Struck with horror, I staggered back, my hands to my ears, when a touch fell on my arm, and turning, I saw Mr. Gryce standing close beside me, with his finger on his lip, and the last flickering shadow of a flying emotion fading from his steady, almost compassionate countenance.

"Come, come," he exclaimed; "I see you don’t begin to know what kind of a world you are living in. Rouse yourself; remember they are waiting down below."

"But who is it?

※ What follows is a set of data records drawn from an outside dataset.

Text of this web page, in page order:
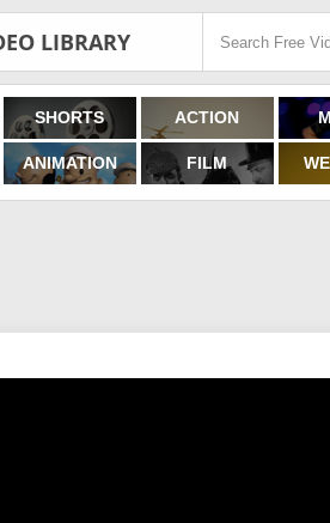
LIBRARY
SHORTS ACTION
ANIMATION FILM
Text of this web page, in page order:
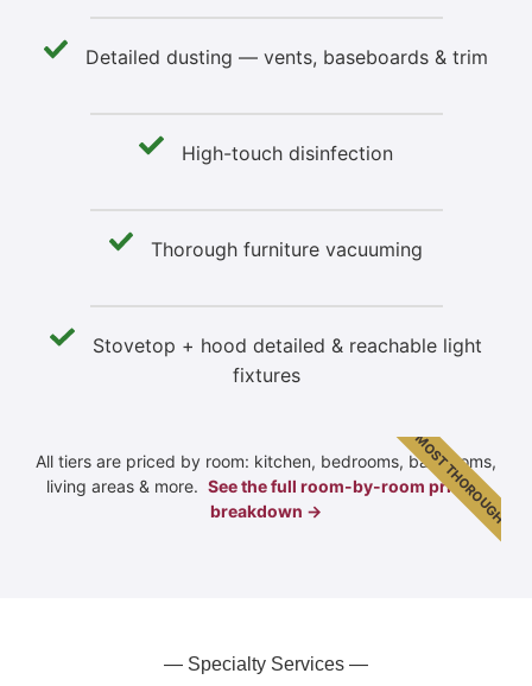
Detailed dusting — vents, baseboards & trim
High-touch disinfection
Thorough furniture vacuuming
Stovetop + hood detailed & reachable light
fixtures
MOST THOROUGH
All tiers are priced by room: kitchen, bedrooms, bathrooms,
living areas & more. See the full room-by-room pricing
breakdown →
— Specialty Services —
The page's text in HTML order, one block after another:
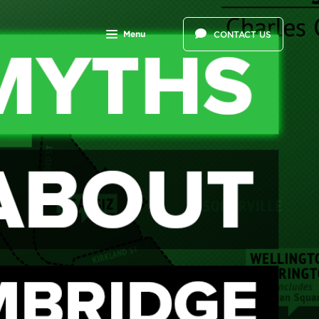
Menu CONTACT US
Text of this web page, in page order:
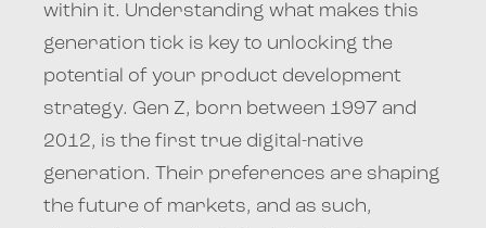
within it. Understanding what makes this
generation tick is key to unlocking the
potential of your product development
strategy. Gen Z, born between 1997 and
2012, is the first true digital-native
generation. Their preferences are shaping
the future of markets, and as such,
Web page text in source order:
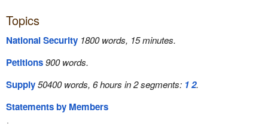
Topics
National Security 1800 words, 15 minutes.
Petitions900 words.
Supply50400 words, 6 hours in 2 segments: 12.
Statements by Members
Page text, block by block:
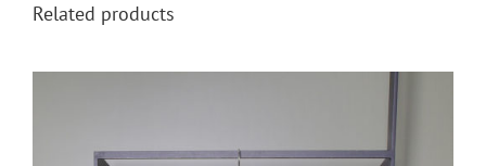
Related products
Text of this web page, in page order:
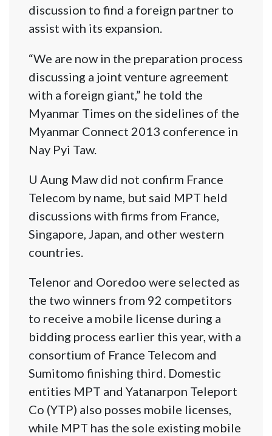
discussion to find a foreign partner to
assist with its expansion.
“We are now in the preparation process
discussing a joint venture agreement
with a foreign giant,” he told the
Myanmar Times on the sidelines of the
Myanmar Connect 2013 conference in
Nay Pyi Taw.
U Aung Maw did not confirm France
Telecom by name, but said MPT held
discussions with firms from France,
Singapore, Japan, and other western
countries.
Telenor and Ooredoo were selected as
the two winners from 92 competitors
to receive a mobile license during a
bidding process earlier this year, with a
consortium of France Telecom and
Sumitomo finishing third. Domestic
entities MPT and Yatanarpon Teleport
Co (YTP) also posses mobile licenses,
while MPT has the sole existing mobile
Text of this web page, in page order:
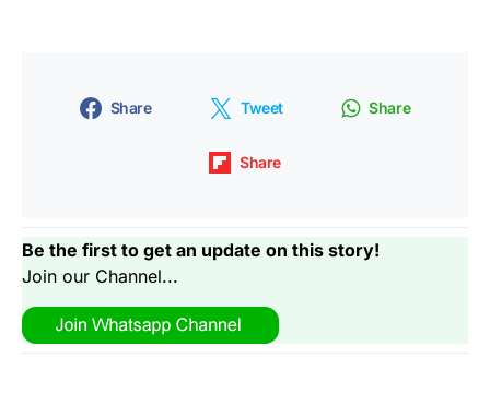
Share Tweet Share
Share
Be the first to get an update on this story!
Join our Channel...
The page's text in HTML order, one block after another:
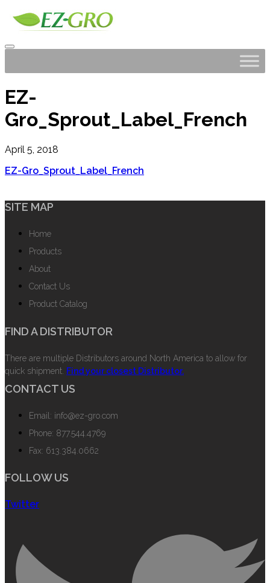
EZ-
Gro_Sprout_Label_French
April 5, 2018
EZ-Gro_Sprout_Label_French
SITE MAP
Home
Products
About
Contact Us
Product Catalog
FIND A DISTRIBUTOR
There are multiple Distributors around North America to allow for
quick shipment. Find your closest Distributor.
CONTACT US
Email: info@ez-gro.com
Phone: 877.544.4769
Fax: 613.384.0662
FOLLOW US
Twitter
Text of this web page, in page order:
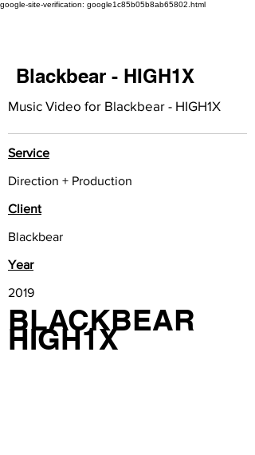
google-site-verification: google1c85b05b8ab65802.html
Blackbear - HIGH1X
Music Video for Blackbear - HIGH1X
Service
Direction + Production
Client
Blackbear
Year
2019
BLACKBEAR
HIGH1X
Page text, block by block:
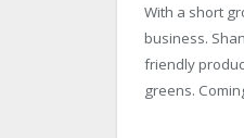
With a short
business.
friendly
greens.
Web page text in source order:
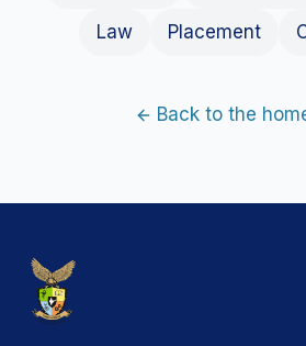
Law Placement
Back to the
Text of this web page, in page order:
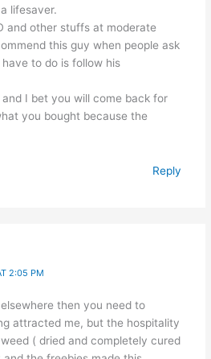
lifesaver.
and other stuffs at moderate
this guy when people ask
have to do is follow his
I bet you will come back for
you bought because the
Reply
2:05 PM
then you need to
attracted me, but the hospitality
( dried and completely cured
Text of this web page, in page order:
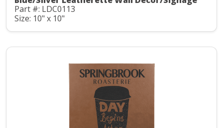
Part #: LDC0113
Size: 10" x 10"
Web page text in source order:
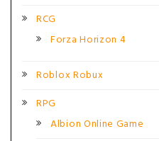
RCG
Forza Horizon 4
Roblox Robux
RPG
Albion Online Game
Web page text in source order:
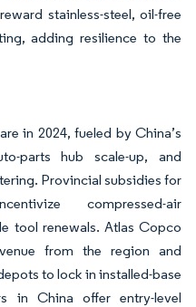
stainless-steel, oil-free
adding resilience to the
in 2024, fueled by China’s
parts hub scale-up, and
Provincial subsidies for
compressed-air
tool renewals. Atlas Copco
from the region and
to lock in installed-base
in China offer entry-level
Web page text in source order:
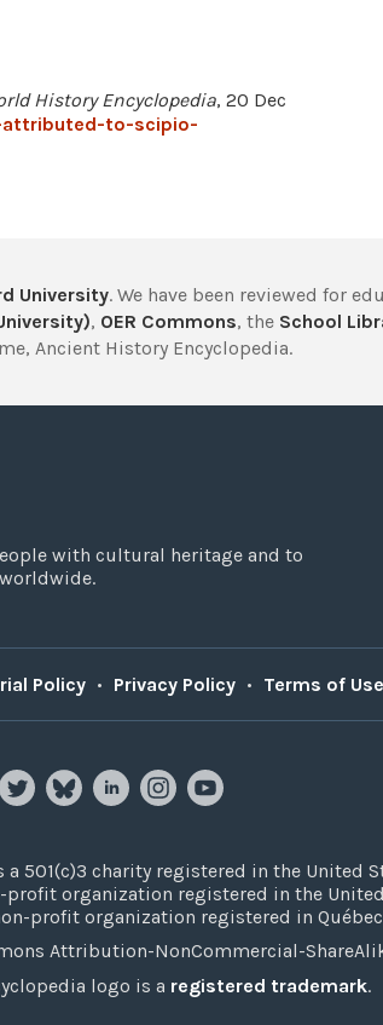
History Encyclopedia, 20 Dec
to-scipio-
University. We have been reviewed for
, OER Commons, the School
Ancient History Encyclopedia.
with cultural heritage and to
Policy • Privacy Policy • Terms of Use
a 501(c)3 charity registered in the United
organization registered in the
profit organization registered in
Attribution-NonCommercial-
logo is a registered trademark.

Who was it that spoke?"

"That we shall soon see." And without waiting to meet, much less answer, my appealing look, he struck his hand against the door, and flung it wide open.

Instantly a flush of lovely color burst upon us. Blue curtains, blue carpets, blue walls. It was like a glimpse of heavenly azure in a spot where only darkness and gloom were to be expected. Fascinated by the sight, I stepped impetuously forward, but instantly paused again, overcome and impressed by the exquisite picture I saw before me.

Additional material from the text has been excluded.